История Галиного деда помогла женщинам отойти душой от тяжелого рассказа Альбины. У всех посветлели лица, потеплели глаза. Историю, рассказанную Ольгой, слушали уже спокойно, разве что прерывали смехом.
История седьмая,
рассказанная работницей Ольгой и повествующая о хитроумной влюбленной, сумевшей обратить в свою пользу повальное мужское пьянство
А у нас в цеху была такая соблазненная и покинутая, которая всем «брошенкам» сто очков вперед дала, всех своей смекалкой обошла.
Работала у нас Люба Кузенкова, ладненькая такая деваха, из сытого пригорода, кровь с молоком. Стал за ней ухаживать столяр один из нашего же цеха, Митрохин Пашка. И улестил ее до записи с ним переспать. А как переспал, так и начал нос воротить. Что ты, говорит, за девушка была, если под первого же, кто тебе жениться пообещал, сама легла. Какая ж из тебя жена будет? Нет тебе моего доверия как порядочной женщине, вот и весь сказ!
А Пашка этот Митрохин выпить был не дурак, каждую получку надирался прямо на заводе. Ну, ладно. Прошло сколько-то там времени, как он ей от ворот поворот дал, подошла получка. Пашка, как водится, с друзьями в раздевалке окопался, выпивает. А Люба рядом ошивается чего-то, приглядывает за ними. Как они дошли до кондиции, Люба тут как тут с поллитрой: «Выпьем, что ли, еще, ребятки?» Тем только давай. Выпили — Люба вторую бутылку из сумки вымает: «А еще по махонькой?» Не отказались. Тут Пашка с копыт, а Люба его к проходной, там такси вызывает и к себе везет. Привезла, раздела-разобула, спать с собой положила.

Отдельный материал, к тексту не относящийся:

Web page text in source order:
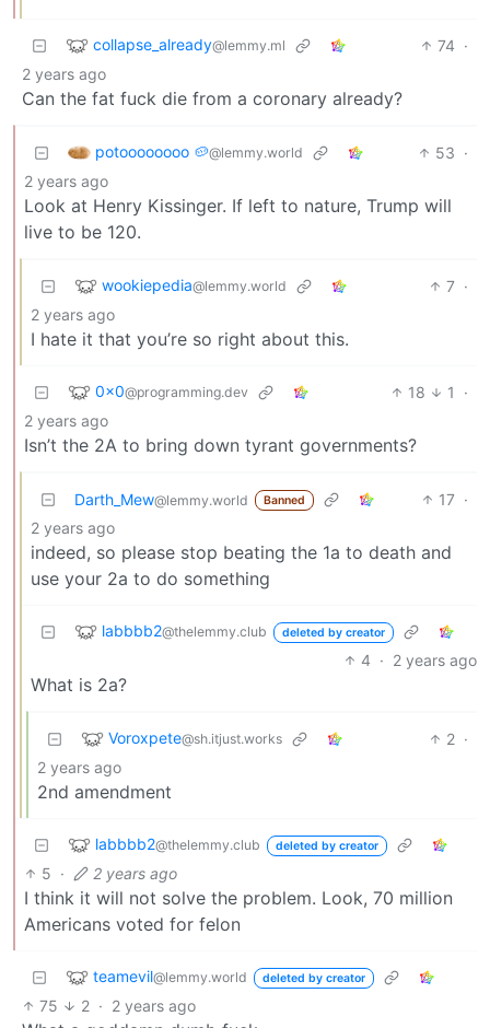
collapse_already@lemmy.ml 74 ·
2 years ago
Can the fat fuck die from a coronary already?
potoooooooo 🥔@lemmy.world 53 ·
2 years ago
Look at Henry Kissinger. If left to nature, Trump will
live to be 120.
wookiepedia@lemmy.world 7 ·
2 years ago
I hate it that you’re so right about this.
0x0@programming.dev 18 1
·
2 years ago
Isn’t the 2A to bring down tyrant governments?
Darth_Mew@lemmy.world Banned 17 ·
2 years ago
indeed, so please stop beating the 1a to death and
use your 2a to do something
labbbb2@thelemmy.club deleted by creator
4 · 2 years ago
What is 2a?
Voroxpete@sh.itjust.works 2 ·
2 years ago
2nd amendment
labbbb2@thelemmy.club deleted by creator
5 · 2 years ago
I think it will not solve the problem. Look, 70 million
Americans voted for felon
teamevil@lemmy.world deleted by creator
75 2 · 2 years ago
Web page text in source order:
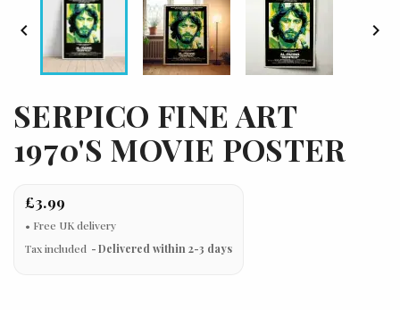
 
SERPICO FINE ART
1970'S MOVIE POSTER
£3.99
Tax included Delivered within 2-3 days
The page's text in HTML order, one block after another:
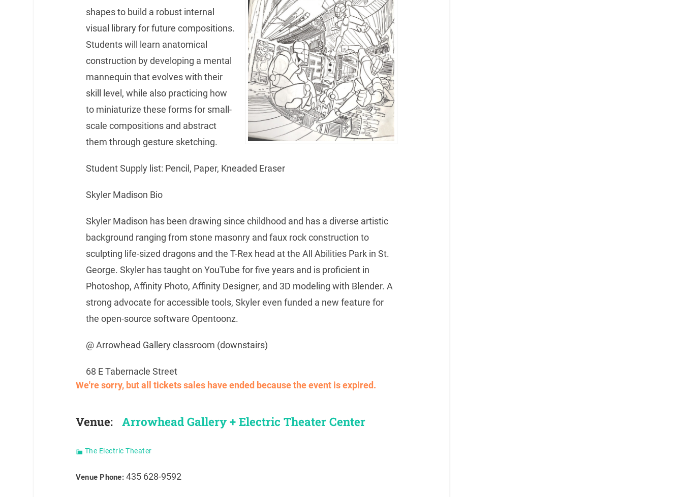
shapes to build a robust internal
visual library for future compositions.
Students will learn anatomical
construction by developing a mental
mannequin that evolves with their
skill level, while also practicing how
to miniaturize these forms for small-
scale compositions and abstract
them through gesture sketching.
Student Supply list: Pencil, Paper, Kneaded Eraser
Skyler Madison Bio
Skyler Madison has been drawing since childhood and has a diverse artistic
background ranging from stone masonry and faux rock construction to
sculpting life-sized dragons and the T-Rex head at the All Abilities Park in St.
George. Skyler has taught on YouTube for five years and is proficient in
Photoshop, Affinity Photo, Affinity Designer, and 3D modeling with Blender. A
strong advocate for accessible tools, Skyler even funded a new feature for
the open-source software Opentoonz.
@ Arrowhead Gallery classroom (downstairs)
68 E Tabernacle Street
We're sorry, but all tickets sales have ended because the event is expired.
Venue: Arrowhead Gallery + Electric Theater Center
The Electric Theater
Venue Phone: 435 628-9592
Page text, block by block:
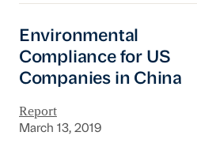
Environmental
Compliance for US
Companies in China
Report
March 13, 2019
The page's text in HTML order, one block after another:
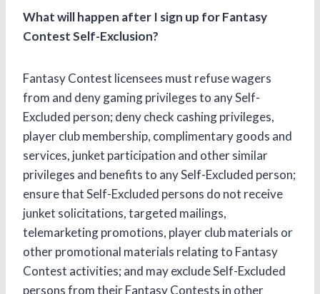
What will happen after I sign up for Fantasy
Contest Self-Exclusion?
Fantasy Contest licensees must refuse wagers
from and deny gaming privileges to any Self-
Excluded person; deny check cashing privileges,
player club membership, complimentary goods and
services, junket participation and other similar
privileges and benefits to any Self-Excluded person;
ensure that Self-Excluded persons do not receive
junket solicitations, targeted mailings,
telemarketing promotions, player club materials or
other promotional materials relating to Fantasy
Contest activities; and may exclude Self-Excluded
persons from their Fantasy Contests in other
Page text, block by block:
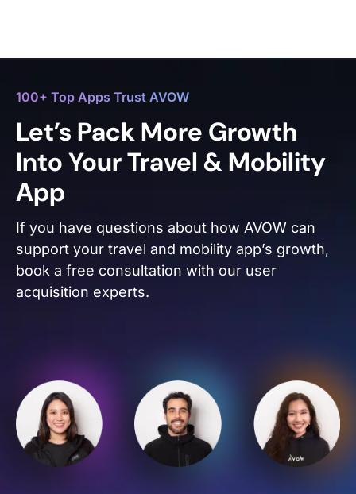
100+ Top Apps Trust AVOW
Let’s Pack More Growth
Into Your Travel & Mobility
App
If you have questions about how AVOW can
support your travel and mobility app’s growth,
book a free consultation with our user
acquisition experts.

Утром Пашка просыпается: «А чего это я опять у тебя, Любка? Между нами ж все окончательно кончено». Та ему в ответ ласково так: «Не знаю, Пашенька, чего ты со мной увязался. Видать, соскучал». А сама ему рассольчику, стопочку на опохмелку, а сверху — котлетку горяченькую. Он вроде отошел с похмела. Тогда она его под ручку и на завод. И как бы ничего и не было: не подходит, не глядит, будто и не знает такого Пашку Митрохина. А сама ждет следующей получки. И опять та же история у них повторилась. Так и пошло: каждый раз в получку Пашка пьет сколь влезет, баба его к себе везет, утром опохмеляет, на работу доставляет. Так пару месяцев у них шло, а один раз вдруг нет Любы. Пашка пьет, а сам по сторонам зыркает: где, мол? А Люба дома у себя сидит при тех же условиях: рассольчик заготовлен, водочка тож, котлетки загодя изжарены. Явился голубчик. Люба ничего, все обычным порядком повела: спать с собой положила, утречком в вид привела, на работу доставила. А как следующая получка подошла и Пашенька ее желанный сам к ней по рефлексу пришел, она ему утром не рассольчику-водочки, а ультиматум выставляет: «Вот решай, друг Пашенька, либо мы сейчас идем в ЗАГС заявление отдавать, а после возвращаемся и это дело по всей положенности отмечаем. У меня вот и коньячок в холодильнике стоит, и на заводе я увольнительную на нас обоих у мастера взяла. Либо иди ищи сам, где опохмелиться».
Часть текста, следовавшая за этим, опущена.